韓国人男性たちのリアル
この映画は女性の主人公を設定していますが、実は男性たちがキーパーソンになっています。彼らは韓国社会の厳しい現実を象徴しています。
一人は、ケナの彼氏であるジミョン(キム・ウギョム)。ジミョンは記者になることを目指し、就職活動をしているという設定です。ジミョンは礼儀正しく、偉そうなところがなく、定めた目標に向かって頑張っている。責任感があり、ケナにとっても優しい彼氏でした。
でも、ジミョンはケナのニュージーランド行きに強く反対しました。「韓国も悪くない国だよ。一人当たりのGDPは世界の20位以内だ」とケナに説教しますが、ケナは聞く耳を持ちません。
ケナとジミョンは大学1年生の頃から付き合い、兵役期間を待ち、会社員になってからも付き合い続けていましたが、ニュージーランドに行くため別れることにします。卒業を引き延ばし就職浪人をしているジミョンとは心理的な距離が離れていったのも事実です。ケナはジミョンを韓国に置いて、ニュージーランド行きを決断しました。

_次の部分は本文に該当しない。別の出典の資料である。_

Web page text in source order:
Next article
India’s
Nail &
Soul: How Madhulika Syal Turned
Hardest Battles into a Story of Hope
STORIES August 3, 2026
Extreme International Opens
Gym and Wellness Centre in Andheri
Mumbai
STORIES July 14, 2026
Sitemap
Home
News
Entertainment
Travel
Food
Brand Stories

ジミョンはその後、記者となりました。ケナが一度韓国に帰ってきたとき、二人は再会しますが、ジミョンは記者の激務に耐えていることが分かります。夜遅くに帰ってきて、朝は5時に起きて会社に向かう。冷蔵庫の中は空っぽ。まさに記者を絵に描いたような生活ですね。
もう一人は、留学先で出会ったジェイン(チュ・ジョンヒョク)。ケナよりは1歳年下ですが、人懐っこい性格でため口を使ってきます。一見すると馬鹿っぽく見える(ケナ自身がそう思っている)のですが、実は人知れず苦労していて、孤独感も抱えている。当初はケナと同じように会計士になろうと大学院に通っていましたが、勉強が肌に合わず、別の仕事を目指すようになります。

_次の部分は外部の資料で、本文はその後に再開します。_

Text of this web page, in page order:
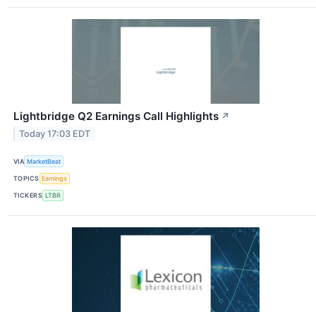
Lightbridge Q2 Earnings Call Highlights ↗
Today 17:03 EDT
VIA MarketBeat
TOPICS Earnings
TICKERS LTBR
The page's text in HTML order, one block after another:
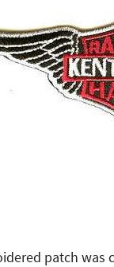
patch was
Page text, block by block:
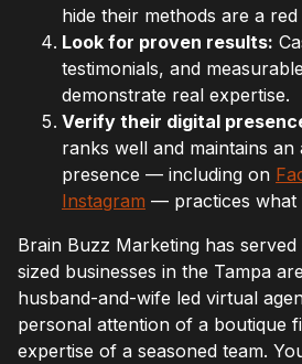
hide their methods are a red
Look for proven results:
testimonials, and
demonstrate real expertise.
Verify their digital
ranks well and maintains an
presence — including on
Instagram — practices what
Brain Buzz Marketing has served
sized businesses in the Tampa
husband-and-wife led virtual
personal attention of a boutique
expertise of a seasoned team.

ジェインを演じた俳優のチュ・ジョンヒョク自身がニュージーランドに6年間留学した経験があり、当時の生活経験を演技に生かしたといいます。単純ではない役柄を非常に繊細に演じられていて、チュ・ジョンヒョクの高い実力を感じました。ケナとジェインが心を通わせるシーンは感動的な場面となっています。